TASK TO CARRY OUT
After locating the line that contains "demonstrations to bring down the" in the records below, write out exactly that line and each line after it through the one that contains "largest assembly and demonstration", and nothing else.

(Records drawn from a dataset)

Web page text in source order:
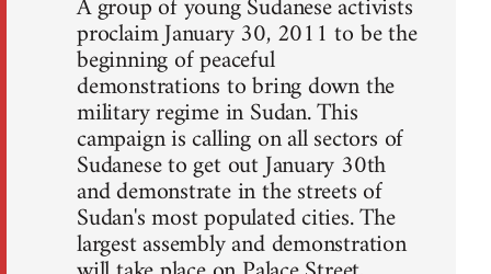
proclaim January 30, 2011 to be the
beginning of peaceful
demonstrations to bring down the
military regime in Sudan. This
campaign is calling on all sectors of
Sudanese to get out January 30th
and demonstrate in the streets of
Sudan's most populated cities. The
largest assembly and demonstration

...

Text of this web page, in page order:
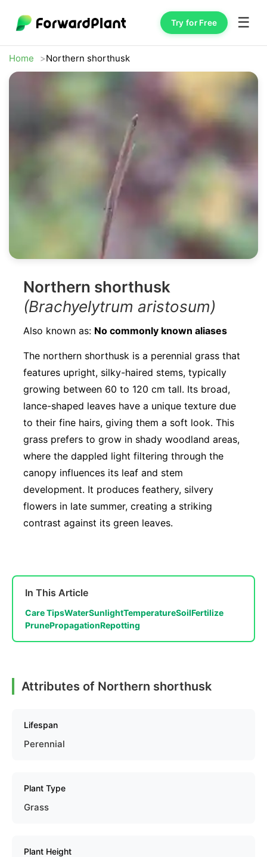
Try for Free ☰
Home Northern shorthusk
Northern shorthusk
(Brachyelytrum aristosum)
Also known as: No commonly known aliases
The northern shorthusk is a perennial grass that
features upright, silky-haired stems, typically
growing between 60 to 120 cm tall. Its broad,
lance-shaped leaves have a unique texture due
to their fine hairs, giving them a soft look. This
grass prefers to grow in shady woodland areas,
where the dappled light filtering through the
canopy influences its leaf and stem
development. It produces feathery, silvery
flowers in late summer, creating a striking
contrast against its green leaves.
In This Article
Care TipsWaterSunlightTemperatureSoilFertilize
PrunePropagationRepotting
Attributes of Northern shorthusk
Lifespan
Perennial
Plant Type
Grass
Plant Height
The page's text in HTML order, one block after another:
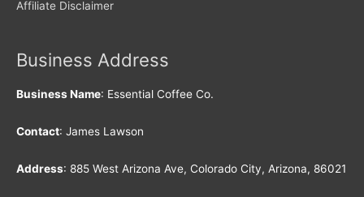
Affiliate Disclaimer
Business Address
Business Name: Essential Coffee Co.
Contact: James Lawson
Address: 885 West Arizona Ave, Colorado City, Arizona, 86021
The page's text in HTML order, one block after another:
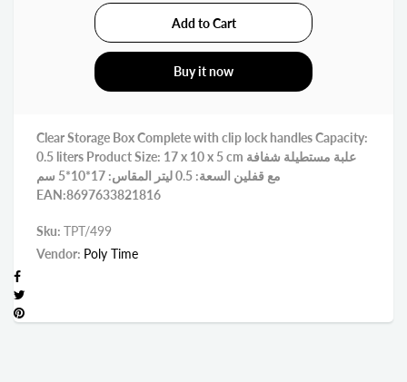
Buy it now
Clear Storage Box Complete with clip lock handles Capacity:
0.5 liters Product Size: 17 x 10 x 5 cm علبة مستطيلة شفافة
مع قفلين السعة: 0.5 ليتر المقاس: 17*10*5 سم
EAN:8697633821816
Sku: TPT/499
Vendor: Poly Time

EXERCISE ANSWER
demonstrations to bring down the
military regime in Sudan. This
campaign is calling on all sectors of
Sudanese to get out January 30th
and demonstrate in the streets of
Sudan's most populated cities. The
largest assembly and demonstration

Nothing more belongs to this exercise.